Exercise :: The answer should consist of the full listing below, repeated exactly and free of pictures.

Excerpted data ::
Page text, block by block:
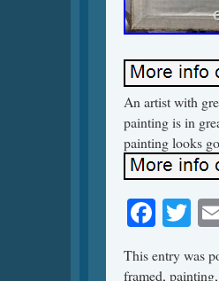
An artist with
painting is in
painting looks
This entry was
framed, painting
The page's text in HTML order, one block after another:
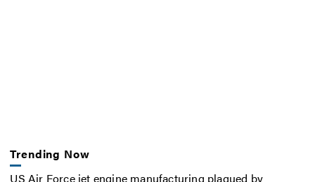
Trending Now
US Air Force jet engine manufacturing plagued by
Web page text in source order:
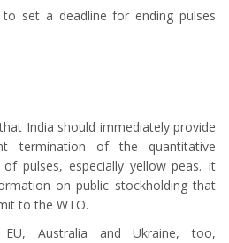
set a deadline for ending pulses
India should immediately provide
termination of the quantitative
pulses, especially yellow peas. It
on public stockholding that
to the WTO.
EU, Australia and Ukraine, too,
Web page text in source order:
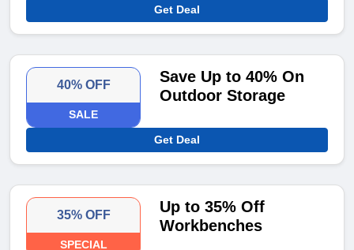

Output for this task ::
Page text, block by block:
An artist with
painting is in
painting looks
This entry was
framed, painting
The page's text in HTML order, one block after another:
Trending Now
US Air Force jet engine manufacturing plagued by
Web page text in source order:
set a deadline for ending pulses
India should immediately provide
termination of the quantitative
pulses, especially yellow peas. It
on public stockholding that
to the WTO.
EU, Australia and Ukraine, too,
Web page text in source order:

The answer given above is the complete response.